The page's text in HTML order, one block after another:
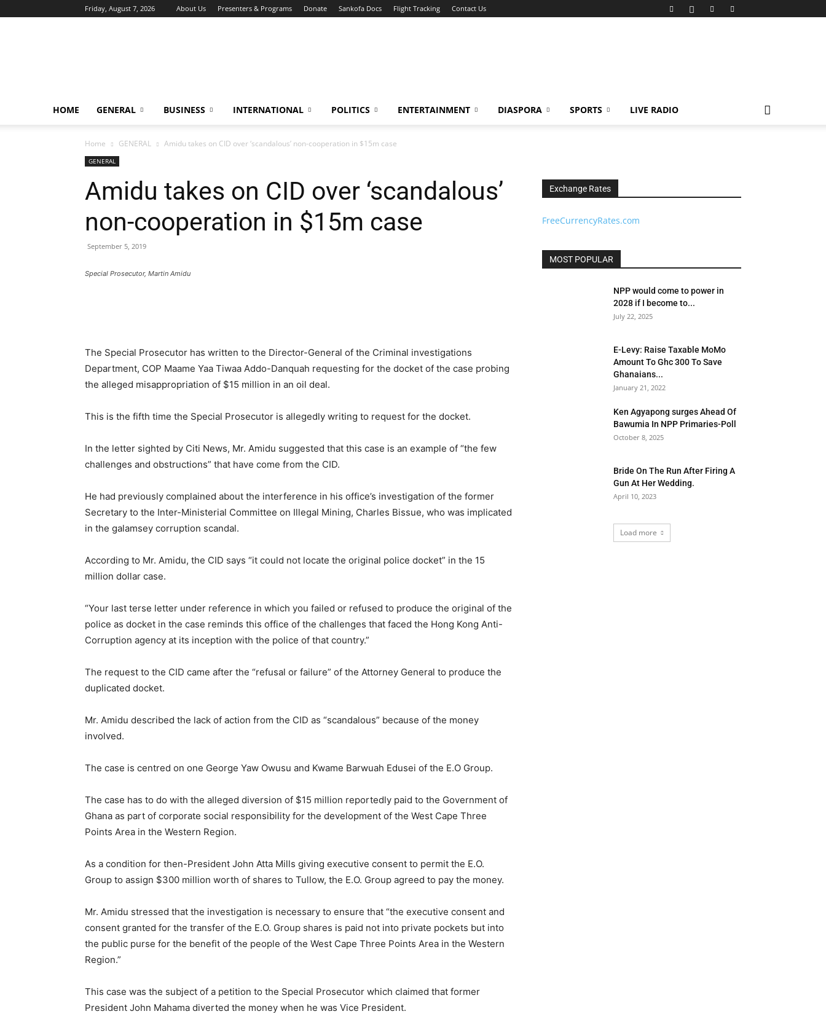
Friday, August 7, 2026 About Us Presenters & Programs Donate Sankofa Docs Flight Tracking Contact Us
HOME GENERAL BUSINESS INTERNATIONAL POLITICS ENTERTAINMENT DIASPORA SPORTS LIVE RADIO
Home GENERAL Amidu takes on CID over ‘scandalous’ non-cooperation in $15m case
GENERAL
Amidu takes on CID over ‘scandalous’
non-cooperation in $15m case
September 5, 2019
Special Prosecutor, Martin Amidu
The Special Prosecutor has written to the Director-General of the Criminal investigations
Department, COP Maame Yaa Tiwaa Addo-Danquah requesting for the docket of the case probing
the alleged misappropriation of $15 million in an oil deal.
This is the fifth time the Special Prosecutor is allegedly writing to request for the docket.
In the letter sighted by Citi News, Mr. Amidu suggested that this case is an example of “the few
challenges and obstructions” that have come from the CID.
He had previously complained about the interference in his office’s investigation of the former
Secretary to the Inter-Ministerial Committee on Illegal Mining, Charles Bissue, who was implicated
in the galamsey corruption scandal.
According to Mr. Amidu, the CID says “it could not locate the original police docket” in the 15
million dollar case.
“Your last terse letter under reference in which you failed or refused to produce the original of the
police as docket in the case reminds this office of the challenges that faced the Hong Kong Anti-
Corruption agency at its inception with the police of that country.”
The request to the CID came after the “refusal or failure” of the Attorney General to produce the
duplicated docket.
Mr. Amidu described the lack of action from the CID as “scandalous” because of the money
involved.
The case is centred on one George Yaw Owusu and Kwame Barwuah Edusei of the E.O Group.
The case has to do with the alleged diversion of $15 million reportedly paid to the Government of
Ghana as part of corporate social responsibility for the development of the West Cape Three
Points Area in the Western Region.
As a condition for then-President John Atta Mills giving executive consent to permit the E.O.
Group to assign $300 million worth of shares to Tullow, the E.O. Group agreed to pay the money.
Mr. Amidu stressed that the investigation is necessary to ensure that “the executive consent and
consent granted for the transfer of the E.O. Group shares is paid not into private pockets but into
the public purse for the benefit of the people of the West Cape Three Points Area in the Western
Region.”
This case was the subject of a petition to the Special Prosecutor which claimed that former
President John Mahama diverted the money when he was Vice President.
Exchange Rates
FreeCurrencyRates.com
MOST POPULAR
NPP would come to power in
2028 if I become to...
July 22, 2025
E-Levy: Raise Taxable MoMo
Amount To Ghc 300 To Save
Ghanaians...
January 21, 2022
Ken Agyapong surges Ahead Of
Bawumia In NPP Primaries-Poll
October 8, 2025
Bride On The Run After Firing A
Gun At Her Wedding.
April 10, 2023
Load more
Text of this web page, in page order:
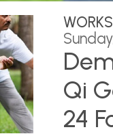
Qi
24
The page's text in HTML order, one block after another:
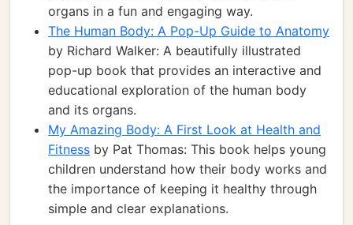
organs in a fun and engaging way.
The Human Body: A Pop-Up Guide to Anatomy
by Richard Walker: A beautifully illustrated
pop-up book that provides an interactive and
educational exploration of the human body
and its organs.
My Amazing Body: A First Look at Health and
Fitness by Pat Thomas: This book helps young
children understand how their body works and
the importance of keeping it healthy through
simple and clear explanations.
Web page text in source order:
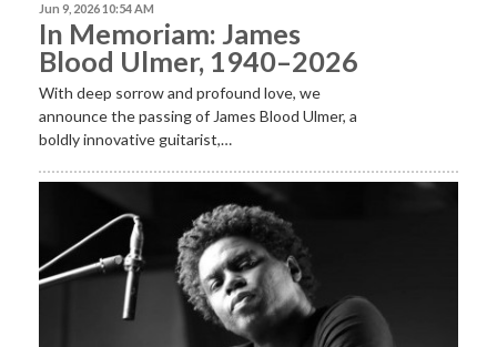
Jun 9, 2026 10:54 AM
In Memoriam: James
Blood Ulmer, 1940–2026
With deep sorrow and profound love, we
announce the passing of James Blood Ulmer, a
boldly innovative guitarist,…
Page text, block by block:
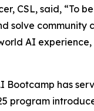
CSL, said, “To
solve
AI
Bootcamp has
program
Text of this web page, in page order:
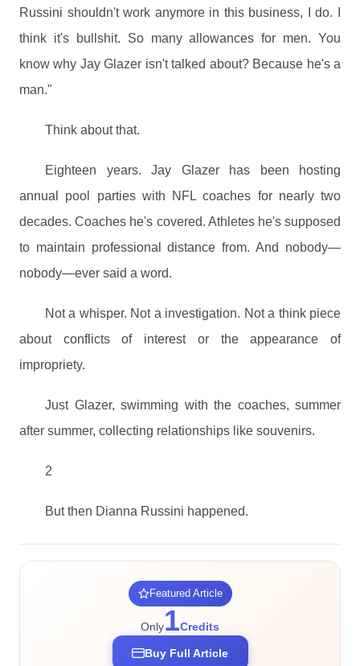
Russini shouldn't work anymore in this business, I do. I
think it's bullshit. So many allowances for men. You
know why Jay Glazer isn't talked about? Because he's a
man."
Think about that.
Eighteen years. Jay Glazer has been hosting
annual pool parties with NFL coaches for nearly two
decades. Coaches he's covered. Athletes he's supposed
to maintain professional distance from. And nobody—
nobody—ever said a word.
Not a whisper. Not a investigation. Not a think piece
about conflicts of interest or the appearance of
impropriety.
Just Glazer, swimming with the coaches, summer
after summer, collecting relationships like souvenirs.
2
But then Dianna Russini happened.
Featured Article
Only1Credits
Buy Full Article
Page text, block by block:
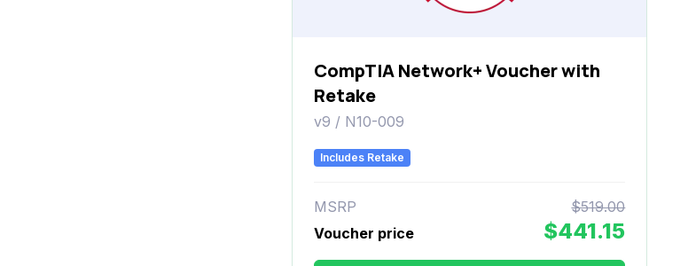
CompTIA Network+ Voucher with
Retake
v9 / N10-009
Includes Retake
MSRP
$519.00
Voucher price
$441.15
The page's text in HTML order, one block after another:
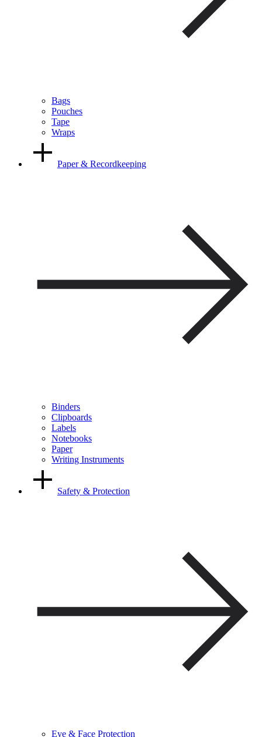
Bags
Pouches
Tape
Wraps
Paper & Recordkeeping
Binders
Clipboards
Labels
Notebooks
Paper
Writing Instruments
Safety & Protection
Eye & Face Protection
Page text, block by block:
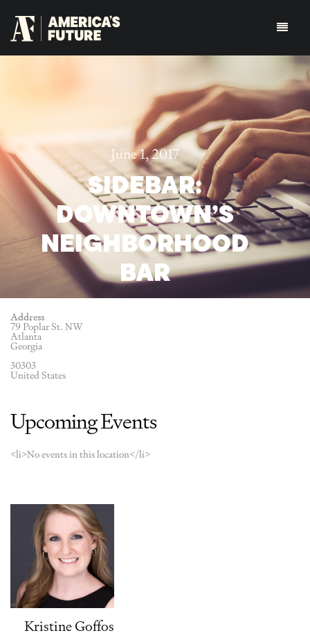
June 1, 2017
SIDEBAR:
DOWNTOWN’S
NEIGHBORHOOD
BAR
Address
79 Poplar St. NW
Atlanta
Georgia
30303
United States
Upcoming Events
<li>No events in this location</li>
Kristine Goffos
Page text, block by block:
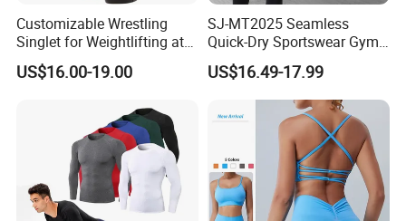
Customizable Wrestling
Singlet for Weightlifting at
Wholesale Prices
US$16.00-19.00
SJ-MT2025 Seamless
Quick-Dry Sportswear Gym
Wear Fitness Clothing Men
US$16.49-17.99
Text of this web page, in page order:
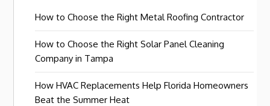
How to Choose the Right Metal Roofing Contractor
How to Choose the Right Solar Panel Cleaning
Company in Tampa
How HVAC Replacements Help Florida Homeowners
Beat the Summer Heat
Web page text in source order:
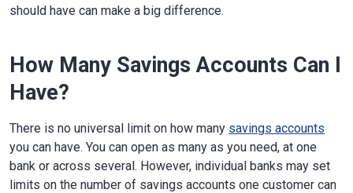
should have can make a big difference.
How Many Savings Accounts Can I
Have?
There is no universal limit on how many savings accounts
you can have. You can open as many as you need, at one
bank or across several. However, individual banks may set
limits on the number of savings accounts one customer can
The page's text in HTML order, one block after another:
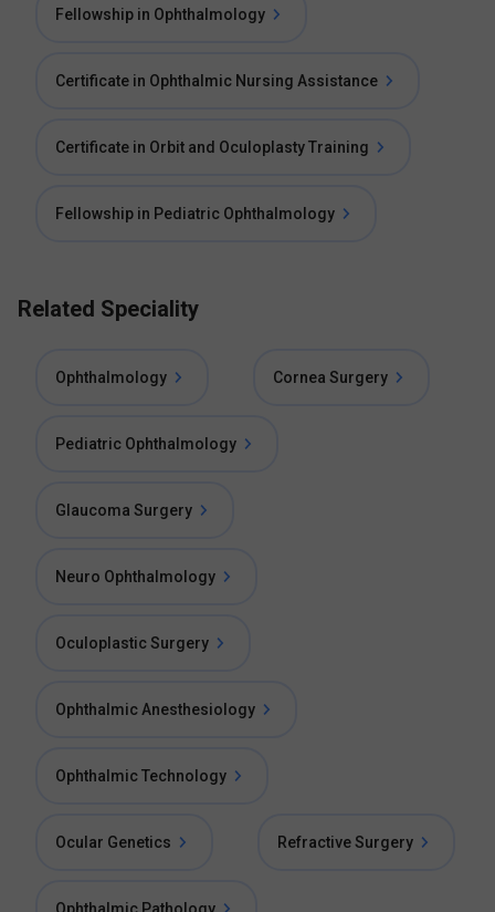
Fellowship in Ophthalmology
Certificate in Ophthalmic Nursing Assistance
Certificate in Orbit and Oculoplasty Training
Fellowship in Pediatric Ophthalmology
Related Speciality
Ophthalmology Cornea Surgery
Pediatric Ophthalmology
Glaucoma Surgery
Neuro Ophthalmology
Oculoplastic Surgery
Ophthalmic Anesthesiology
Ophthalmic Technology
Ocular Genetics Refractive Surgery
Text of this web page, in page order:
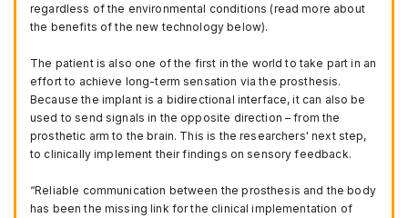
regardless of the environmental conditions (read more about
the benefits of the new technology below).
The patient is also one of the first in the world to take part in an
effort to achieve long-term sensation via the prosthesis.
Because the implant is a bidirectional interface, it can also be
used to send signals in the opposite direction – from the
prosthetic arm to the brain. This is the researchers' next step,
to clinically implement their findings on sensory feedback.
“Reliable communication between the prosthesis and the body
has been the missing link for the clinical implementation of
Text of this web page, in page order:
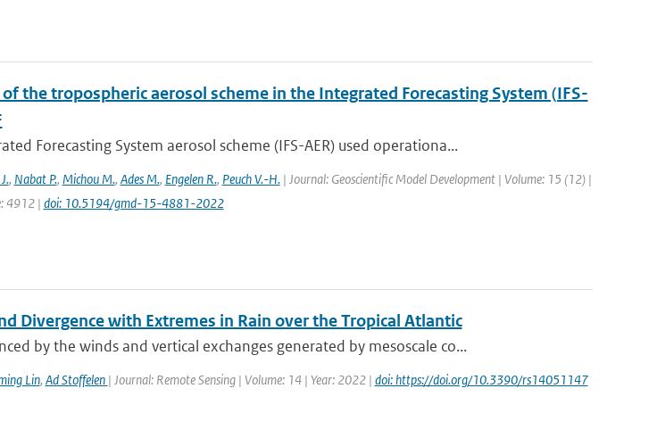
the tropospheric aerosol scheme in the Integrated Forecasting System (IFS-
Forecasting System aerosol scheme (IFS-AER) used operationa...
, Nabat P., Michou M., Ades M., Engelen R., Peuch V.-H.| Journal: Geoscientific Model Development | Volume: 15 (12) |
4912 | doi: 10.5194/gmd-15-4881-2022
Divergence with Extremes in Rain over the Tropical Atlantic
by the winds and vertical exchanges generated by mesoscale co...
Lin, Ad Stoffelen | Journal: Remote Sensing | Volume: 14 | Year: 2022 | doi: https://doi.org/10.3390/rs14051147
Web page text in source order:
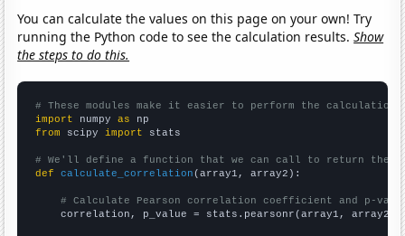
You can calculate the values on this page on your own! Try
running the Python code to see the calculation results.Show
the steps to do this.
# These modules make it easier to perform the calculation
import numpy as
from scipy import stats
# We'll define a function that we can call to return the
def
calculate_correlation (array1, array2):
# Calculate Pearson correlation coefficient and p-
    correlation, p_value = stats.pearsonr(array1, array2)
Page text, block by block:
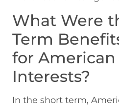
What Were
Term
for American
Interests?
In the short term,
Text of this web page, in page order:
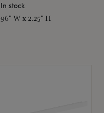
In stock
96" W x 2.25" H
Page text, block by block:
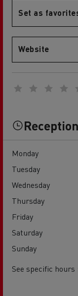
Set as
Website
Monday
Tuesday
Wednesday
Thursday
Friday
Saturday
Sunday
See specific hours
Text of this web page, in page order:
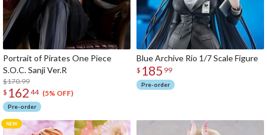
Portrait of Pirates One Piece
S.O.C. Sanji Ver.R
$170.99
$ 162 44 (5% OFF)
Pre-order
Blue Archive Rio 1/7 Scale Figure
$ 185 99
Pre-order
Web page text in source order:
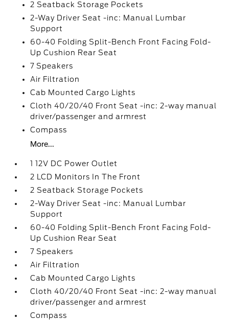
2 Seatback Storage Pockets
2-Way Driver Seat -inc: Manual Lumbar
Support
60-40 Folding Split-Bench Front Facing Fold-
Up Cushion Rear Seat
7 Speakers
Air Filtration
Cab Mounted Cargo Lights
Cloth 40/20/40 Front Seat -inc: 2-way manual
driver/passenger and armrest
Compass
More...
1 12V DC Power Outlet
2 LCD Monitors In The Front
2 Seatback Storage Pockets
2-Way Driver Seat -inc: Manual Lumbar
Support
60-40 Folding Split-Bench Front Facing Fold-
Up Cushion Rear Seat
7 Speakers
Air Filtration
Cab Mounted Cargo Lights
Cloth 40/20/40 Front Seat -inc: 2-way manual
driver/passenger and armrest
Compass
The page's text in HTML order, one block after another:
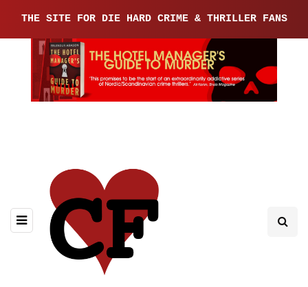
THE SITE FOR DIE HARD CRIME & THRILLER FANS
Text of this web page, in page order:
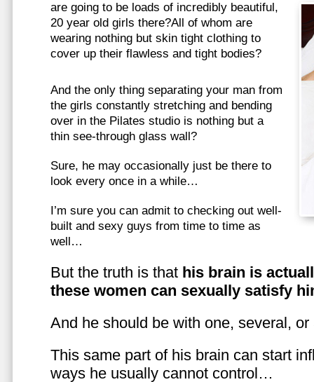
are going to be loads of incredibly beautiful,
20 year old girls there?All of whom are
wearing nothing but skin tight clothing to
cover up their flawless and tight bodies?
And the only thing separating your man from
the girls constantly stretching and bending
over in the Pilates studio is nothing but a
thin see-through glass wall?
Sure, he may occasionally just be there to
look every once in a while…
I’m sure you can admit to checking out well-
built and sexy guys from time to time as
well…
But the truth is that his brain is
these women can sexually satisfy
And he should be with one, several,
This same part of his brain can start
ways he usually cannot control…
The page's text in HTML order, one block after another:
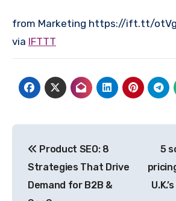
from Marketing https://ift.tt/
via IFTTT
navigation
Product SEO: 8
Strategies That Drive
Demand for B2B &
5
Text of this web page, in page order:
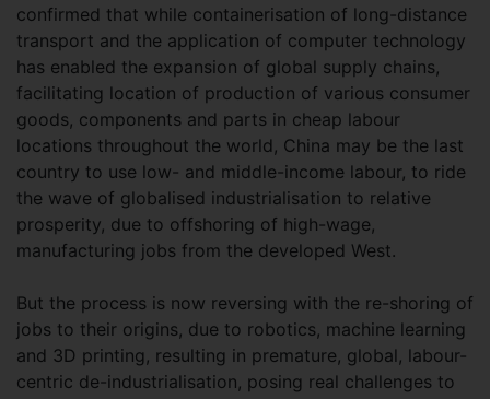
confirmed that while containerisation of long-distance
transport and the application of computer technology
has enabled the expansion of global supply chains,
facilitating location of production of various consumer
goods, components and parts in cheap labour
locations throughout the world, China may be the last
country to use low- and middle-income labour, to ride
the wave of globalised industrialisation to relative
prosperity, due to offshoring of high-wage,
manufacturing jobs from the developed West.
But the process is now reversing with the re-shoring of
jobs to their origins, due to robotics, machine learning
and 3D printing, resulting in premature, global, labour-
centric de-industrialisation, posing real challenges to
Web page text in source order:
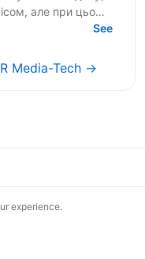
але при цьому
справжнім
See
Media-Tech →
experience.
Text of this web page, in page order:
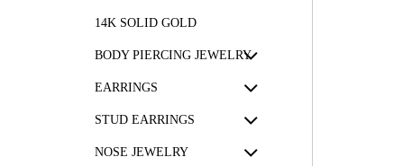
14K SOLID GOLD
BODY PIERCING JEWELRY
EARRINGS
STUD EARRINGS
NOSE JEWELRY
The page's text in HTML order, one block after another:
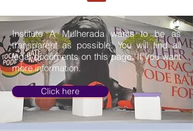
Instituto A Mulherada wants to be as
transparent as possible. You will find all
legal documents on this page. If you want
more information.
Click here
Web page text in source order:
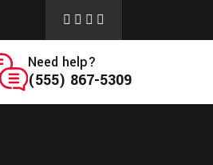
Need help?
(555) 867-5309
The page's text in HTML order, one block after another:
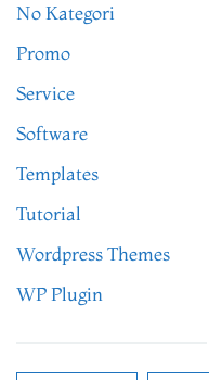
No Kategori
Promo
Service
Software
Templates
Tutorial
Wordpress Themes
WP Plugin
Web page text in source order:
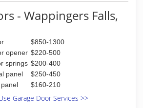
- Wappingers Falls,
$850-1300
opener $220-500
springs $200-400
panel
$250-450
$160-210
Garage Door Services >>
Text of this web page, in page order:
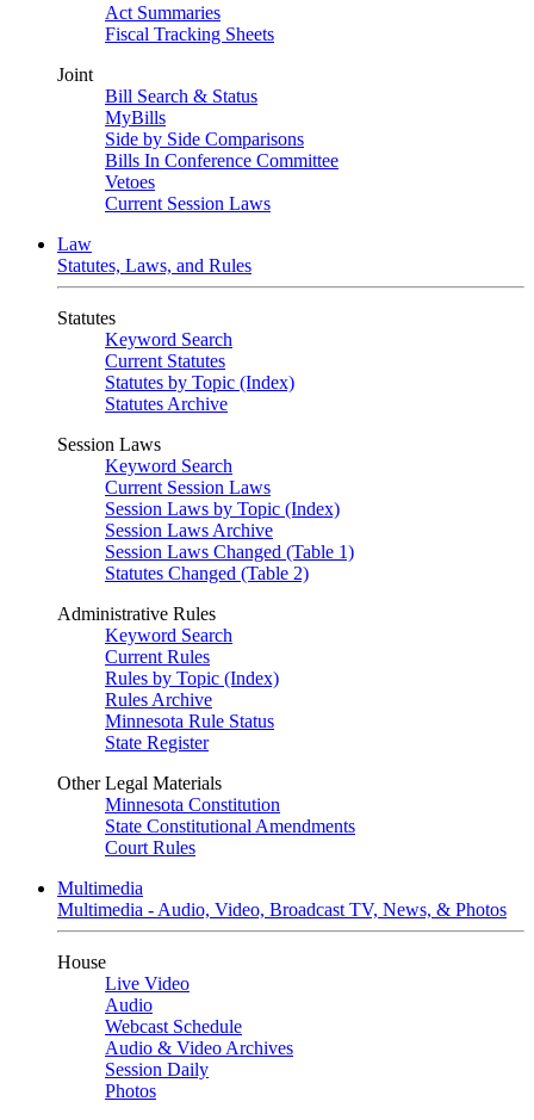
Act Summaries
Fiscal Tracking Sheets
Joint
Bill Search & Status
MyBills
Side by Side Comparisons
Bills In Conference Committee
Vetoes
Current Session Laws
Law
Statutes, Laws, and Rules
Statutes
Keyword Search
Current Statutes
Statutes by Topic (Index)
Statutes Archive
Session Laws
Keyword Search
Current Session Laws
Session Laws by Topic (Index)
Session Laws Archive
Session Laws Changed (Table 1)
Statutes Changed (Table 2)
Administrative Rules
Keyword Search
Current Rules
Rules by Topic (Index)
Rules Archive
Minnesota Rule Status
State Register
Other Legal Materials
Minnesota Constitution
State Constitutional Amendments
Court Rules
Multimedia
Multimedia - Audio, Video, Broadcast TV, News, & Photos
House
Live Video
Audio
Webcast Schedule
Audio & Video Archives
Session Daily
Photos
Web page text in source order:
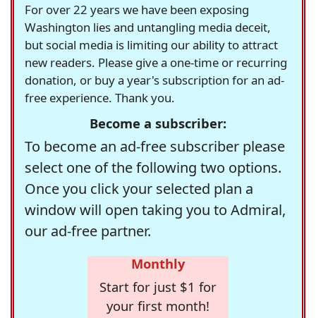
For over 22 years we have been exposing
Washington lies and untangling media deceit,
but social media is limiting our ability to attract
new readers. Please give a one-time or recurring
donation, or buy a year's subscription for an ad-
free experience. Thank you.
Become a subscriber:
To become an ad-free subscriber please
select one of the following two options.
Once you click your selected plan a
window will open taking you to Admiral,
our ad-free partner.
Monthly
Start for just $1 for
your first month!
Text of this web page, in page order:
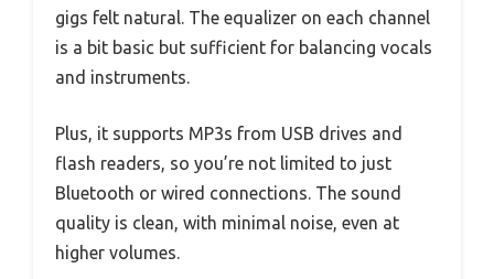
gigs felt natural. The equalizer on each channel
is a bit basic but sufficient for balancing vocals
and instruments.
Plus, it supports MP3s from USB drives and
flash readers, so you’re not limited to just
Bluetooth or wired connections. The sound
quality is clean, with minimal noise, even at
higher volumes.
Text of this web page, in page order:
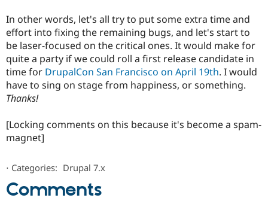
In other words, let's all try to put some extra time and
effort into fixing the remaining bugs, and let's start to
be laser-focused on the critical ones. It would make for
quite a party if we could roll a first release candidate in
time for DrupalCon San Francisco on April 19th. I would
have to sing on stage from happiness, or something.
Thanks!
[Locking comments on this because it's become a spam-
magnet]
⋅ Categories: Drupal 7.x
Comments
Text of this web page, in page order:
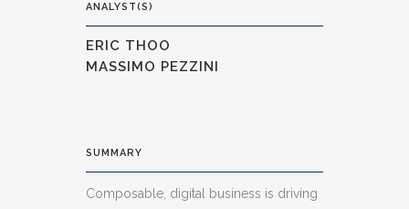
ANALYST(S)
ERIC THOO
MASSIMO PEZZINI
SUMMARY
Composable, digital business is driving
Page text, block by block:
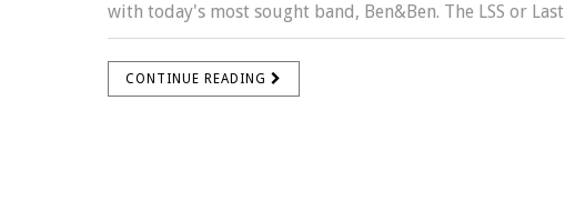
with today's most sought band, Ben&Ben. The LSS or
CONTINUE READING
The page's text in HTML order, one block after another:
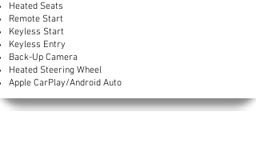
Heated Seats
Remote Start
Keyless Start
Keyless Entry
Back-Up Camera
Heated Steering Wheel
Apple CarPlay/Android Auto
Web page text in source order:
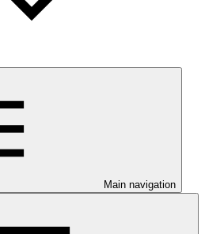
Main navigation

....

Task prompt: When a line in the records above holds "cooperation", that line is to be reported.

Completed exercise:
Home GENERAL Amidu takes on CID over ‘scandalous’ non-cooperation in $15m case
non-cooperation in $15m case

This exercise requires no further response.